- _Source records_
--- START ---
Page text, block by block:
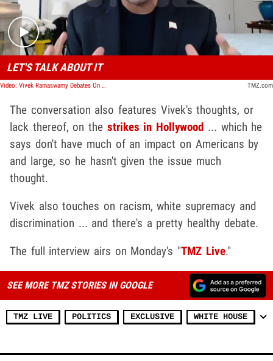
LET'S TALK ABOUT IT
Video: Vivek Ramaswamy Debates On Racism And Discrimination In America TMZ.com
The conversation also features Vivek's thoughts, or
lack thereof, on the strikes in Hollywood ... which he
says don't have much of an impact on Americans by
and large, so he hasn't given the issue much
thought.
Vivek also touches on racism, white supremacy and
discrimination ... and there's a pretty healthy debate.
The full interview airs on Monday's "TMZ Live."
SEE MORE TMZ STORIES IN GOOGLE
TMZ LIVE POLITICS EXCLUSIVE WHITE HOUSE
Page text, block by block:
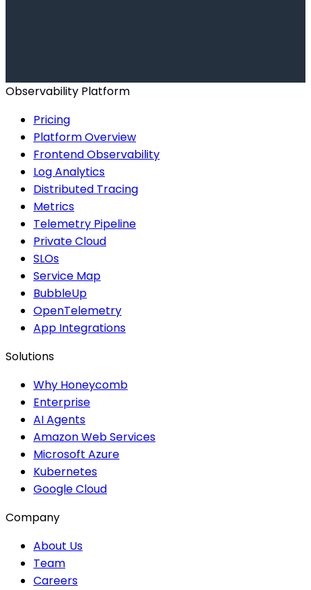
Observability Platform
Pricing
Platform Overview
Frontend Observability
Log Analytics
Distributed Tracing
Metrics
Telemetry Pipeline
Private Cloud
SLOs
Service Map
BubbleUp
OpenTelemetry
App Integrations
Solutions
Why Honeycomb
Enterprise
AI Agents
Amazon Web Services
Microsoft Azure
Kubernetes
Google Cloud
Company
About Us
Team
Careers
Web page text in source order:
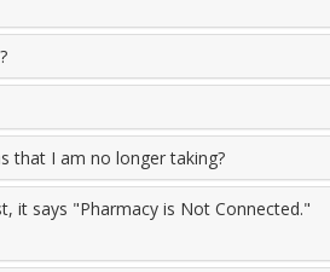
that I am no longer taking?
it says "Pharmacy is Not Connected."
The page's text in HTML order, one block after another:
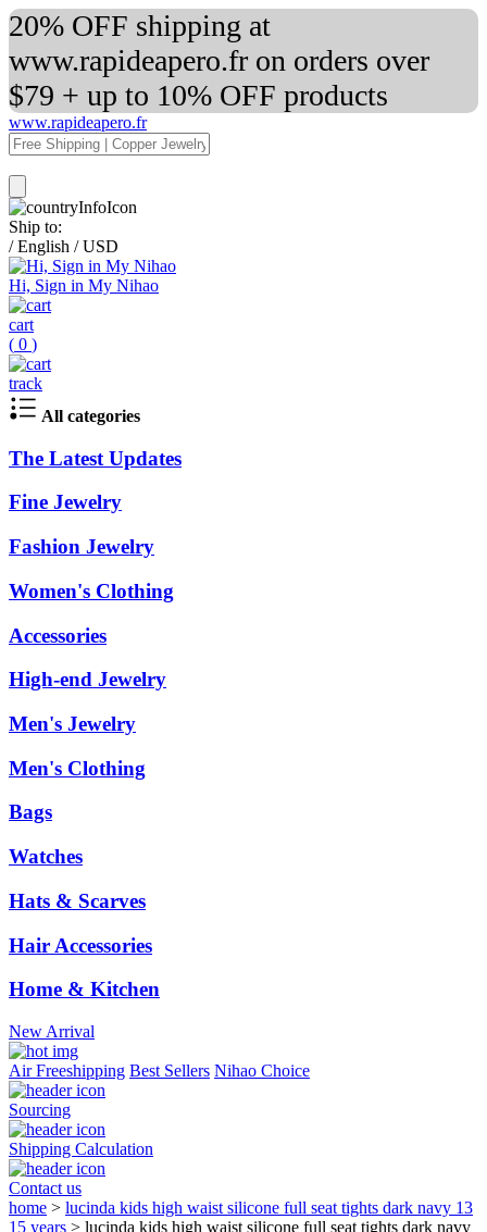
20% OFF shipping at
www.rapideapero.fr on orders over
$79 + up to 10% OFF products
www.rapideapero.fr
Ship to:
/ English / USD
Hi, Sign in My Nihao
cart
( 0 )
track
All categories
The Latest Updates
Fine Jewelry
Fashion Jewelry
Women's Clothing
Accessories
High-end Jewelry
Men's Jewelry
Men's Clothing
Bags
Watches
Hats & Scarves
Hair Accessories
Home & Kitchen
New Arrival
Air Freeshipping Best Sellers Nihao Choice
Sourcing
Shipping Calculation
Contact us
home > lucinda kids high waist silicone full seat tights dark navy 13
15 years > lucinda kids high waist silicone full seat tights dark navy
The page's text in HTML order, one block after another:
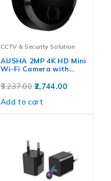
CCTV & Security Solution
AUSHA 2MP 4K HD Mini
Wi-Fi Camera with…
3,237.00 2,744.00
Add to cart
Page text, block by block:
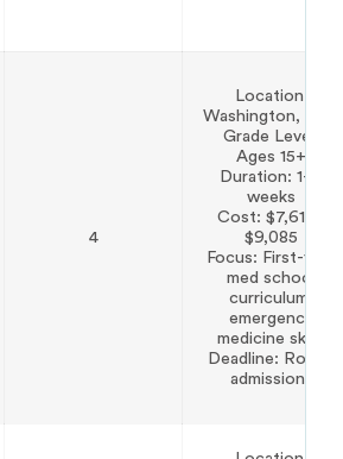
4
Location:
Washington, D.C.
Grade Level:
Ages 15+
Duration: 1–3
weeks
Cost: $7,610–
$9,085
Focus: First-year
med school
curriculum,
emergency
medicine skills
Deadline: Rolling
admissions
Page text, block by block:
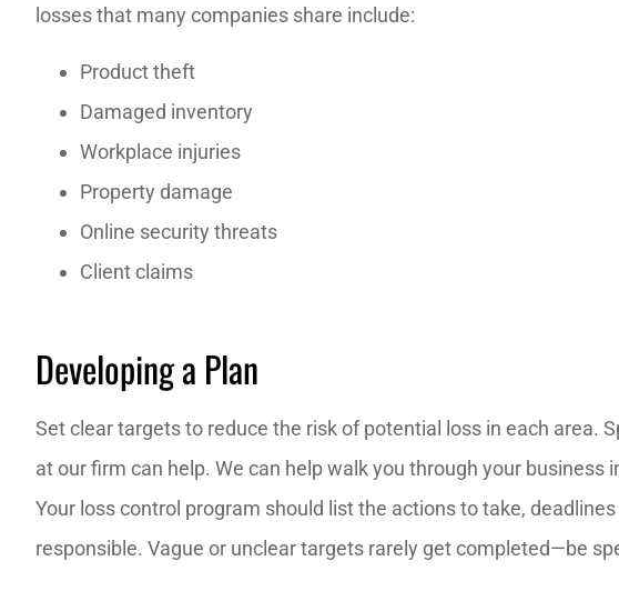
losses that many companies share include:
Product theft
Damaged inventory
Workplace injuries
Property damage
Online security threats
Client claims
Developing a Plan
Set clear targets to reduce the risk of potential loss in each area.
at our firm can help. We can help walk you through your business
Your loss control program should list the actions to take,
responsible. Vague or unclear targets rarely get completed—be
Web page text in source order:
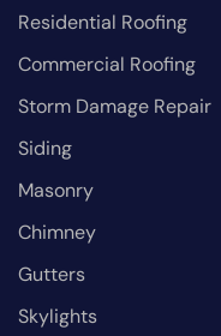
Residential Roofing
Commercial Roofing
Storm Damage Repair
Siding
Masonry
Chimney
Gutters
Skylights
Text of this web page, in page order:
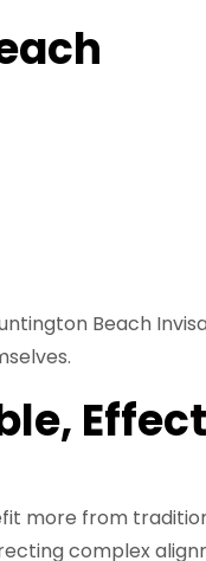
Beach
more from
complex
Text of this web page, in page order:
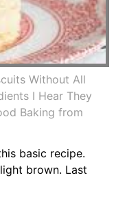
Without All
I Hear They
Baking from
basic recipe.
brown. Last
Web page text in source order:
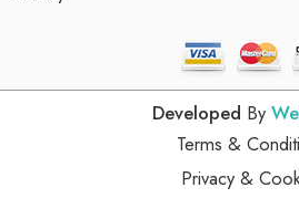
Developed By
Terms &
Privacy &
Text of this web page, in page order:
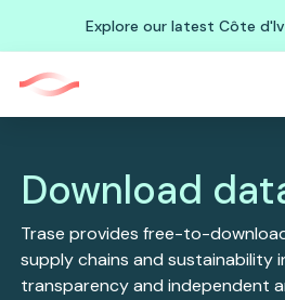
Explore our latest Côte
Download
Trase provides free-to-
supply chains and
transparency and independent
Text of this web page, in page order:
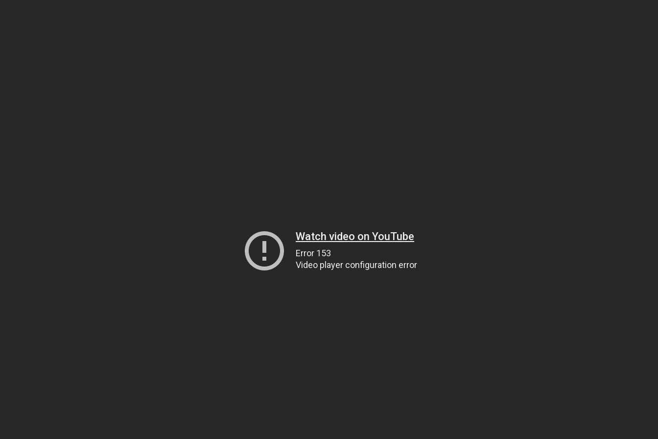
Watch video on YouTube
Error 153
Video player configuration error
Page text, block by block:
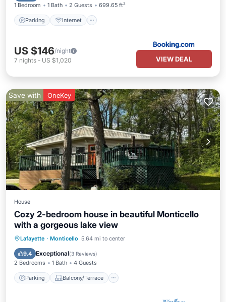
1 Bedroom 1 Bath 2 Guests 699.65 ft²
Parking Internet
US $146/night
7 nights - US $1,020 VIEW DEAL
Save with OneKey
House
Cozy 2-bedroom house in beautiful Monticello
with a gorgeous lake view
Lafayette · Monticello 5.64 mi to center
9.4 Exceptional(3 Reviews)
2 Bedrooms 1 Bath 4 Guests
Parking Balcony/Terrace
Parking Balcony/Terrace
Air Conditioner
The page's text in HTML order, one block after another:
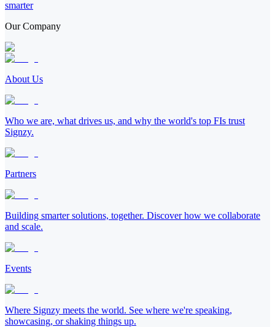
smarter
Our Company
About Us
Who we are, what drives us, and why the world's top FIs trust
Signzy.
Partners
Building smarter solutions, together. Discover how we collaborate
and scale.
Events
Where Signzy meets the world. See where we're speaking,
showcasing, or shaking things up.
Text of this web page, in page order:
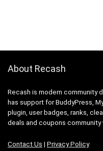
About Recash
Recash is modern community
has support for BuddyPress,
plugin, user badges, ranks,
deals and coupons
Contact Us | Privacy Policy
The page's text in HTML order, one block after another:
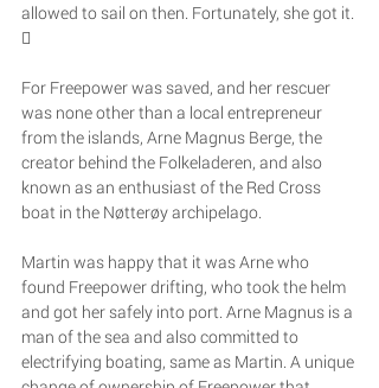
allowed to sail on then. Fortunately, she got it.

For Freepower was saved, and her rescuer
was none other than a local entrepreneur
from the islands, Arne Magnus Berge, the
creator behind the Folkeladeren, and also
known as an enthusiast of the Red Cross
boat in the Nøtterøy archipelago.
Martin was happy that it was Arne who
found Freepower drifting, who took the helm
and got her safely into port. Arne Magnus is a
man of the sea and also committed to
electrifying boating, same as Martin. A unique
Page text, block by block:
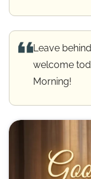
Leave
welcome
Morning!
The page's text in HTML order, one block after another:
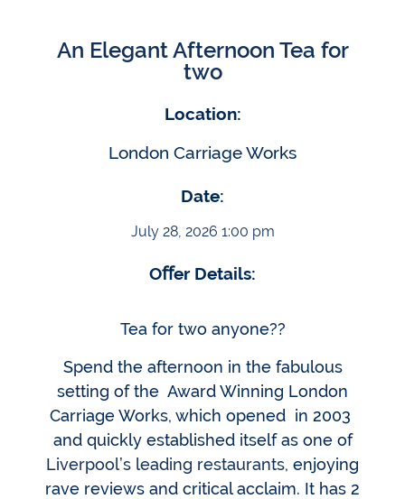
An Elegant Afternoon Tea for
two
Location:
London Carriage Works
Date:
July 28, 2026 1:00 pm
Oﬀer Details:
Tea for two anyone??
Spend the afternoon in the fabulous
setting of the Award Winning London
Carriage Works, which opened in 2003
and quickly established itself as one of
Liverpool’s leading restaurants, enjoying
rave reviews and critical acclaim. It has 2
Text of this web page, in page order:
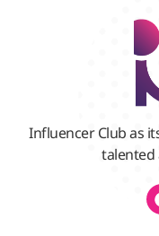
Influencer Club as
talented
--- END ---
- _Your goal_
The whole listing should be reproduced exactly. Images don't go in.

- _Output_
Page text, block by block:
LET'S TALK ABOUT IT
Video: Vivek Ramaswamy Debates On Racism And Discrimination In America TMZ.com
The conversation also features Vivek's thoughts, or
lack thereof, on the strikes in Hollywood ... which he
says don't have much of an impact on Americans by
and large, so he hasn't given the issue much
thought.
Vivek also touches on racism, white supremacy and
discrimination ... and there's a pretty healthy debate.
The full interview airs on Monday's "TMZ Live."
SEE MORE TMZ STORIES IN GOOGLE
TMZ LIVE POLITICS EXCLUSIVE WHITE HOUSE
Page text, block by block:
Observability Platform
Pricing
Platform Overview
Frontend Observability
Log Analytics
Distributed Tracing
Metrics
Telemetry Pipeline
Private Cloud
SLOs
Service Map
BubbleUp
OpenTelemetry
App Integrations
Solutions
Why Honeycomb
Enterprise
AI Agents
Amazon Web Services
Microsoft Azure
Kubernetes
Google Cloud
Company
About Us
Team
Careers
Web page text in source order:
that I am no longer taking?
it says "Pharmacy is Not Connected."
The page's text in HTML order, one block after another:
20% OFF shipping at
www.rapideapero.fr on orders over
$79 + up to 10% OFF products
www.rapideapero.fr
Ship to:
/ English / USD
Hi, Sign in My Nihao
cart
( 0 )
track
All categories
The Latest Updates
Fine Jewelry
Fashion Jewelry
Women's Clothing
Accessories
High-end Jewelry
Men's Jewelry
Men's Clothing
Bags
Watches
Hats & Scarves
Hair Accessories
Home & Kitchen
New Arrival
Air Freeshipping Best Sellers Nihao Choice
Sourcing
Shipping Calculation
Contact us
home > lucinda kids high waist silicone full seat tights dark navy 13
15 years > lucinda kids high waist silicone full seat tights dark navy
The page's text in HTML order, one block after another:
CCTV & Security Solution
AUSHA 2MP 4K HD Mini
Wi-Fi Camera with…
3,237.00 2,744.00
Add to cart
Page text, block by block:
4
Location:
Washington, D.C.
Grade Level:
Ages 15+
Duration: 1–3
weeks
Cost: $7,610–
$9,085
Focus: First-year
med school
curriculum,
emergency
medicine skills
Deadline: Rolling
admissions
Page text, block by block:
losses that many companies share include:
Product theft
Damaged inventory
Workplace injuries
Property damage
Online security threats
Client claims
Developing a Plan
Set clear targets to reduce the risk of potential loss in each area.
at our firm can help. We can help walk you through your business
Your loss control program should list the actions to take,
responsible. Vague or unclear targets rarely get completed—be
Web page text in source order:
Residential Roofing
Commercial Roofing
Storm Damage Repair
Siding
Masonry
Chimney
Gutters
Skylights
Text of this web page, in page order:
Beach
more from
complex
Text of this web page, in page order:
Without All
I Hear They
Baking from
basic recipe.
brown. Last
Web page text in source order:
Developed By
Terms &
Privacy &
Text of this web page, in page order:
Explore our latest Côte
Download
Trase provides free-to-
supply chains and
transparency and independent
Text of this web page, in page order:
Watch video on YouTube
Error 153
Video player configuration error
Page text, block by block:
1 Bedroom 1 Bath 2 Guests 699.65 ft²
Parking Internet
US $146/night
7 nights - US $1,020 VIEW DEAL
Save with OneKey
House
Cozy 2-bedroom house in beautiful Monticello
with a gorgeous lake view
Lafayette · Monticello 5.64 mi to center
9.4 Exceptional(3 Reviews)
2 Bedrooms 1 Bath 4 Guests
Parking Balcony/Terrace
Parking Balcony/Terrace
Air Conditioner
The page's text in HTML order, one block after another:
smarter
Our Company
About Us
Who we are, what drives us, and why the world's top FIs trust
Signzy.
Partners
Building smarter solutions, together. Discover how we collaborate
and scale.
Events
Where Signzy meets the world. See where we're speaking,
showcasing, or shaking things up.
Text of this web page, in page order:
About Recash
Recash is modern community
has support for BuddyPress,
plugin, user badges, ranks,
deals and coupons
Contact Us | Privacy Policy
The page's text in HTML order, one block after another:
allowed to sail on then. Fortunately, she got it.

For Freepower was saved, and her rescuer
was none other than a local entrepreneur
from the islands, Arne Magnus Berge, the
creator behind the Folkeladeren, and also
known as an enthusiast of the Red Cross
boat in the Nøtterøy archipelago.
Martin was happy that it was Arne who
found Freepower drifting, who took the helm
and got her safely into port. Arne Magnus is a
man of the sea and also committed to
electrifying boating, same as Martin. A unique
Page text, block by block:
Leave
welcome
Morning!
The page's text in HTML order, one block after another:
An Elegant Afternoon Tea for
two
Location:
London Carriage Works
Date:
July 28, 2026 1:00 pm
Oﬀer Details:
Tea for two anyone??
Spend the afternoon in the fabulous
setting of the Award Winning London
Carriage Works, which opened in 2003
and quickly established itself as one of
Liverpool’s leading restaurants, enjoying
rave reviews and critical acclaim. It has 2
Text of this web page, in page order:
Influencer Club as
talented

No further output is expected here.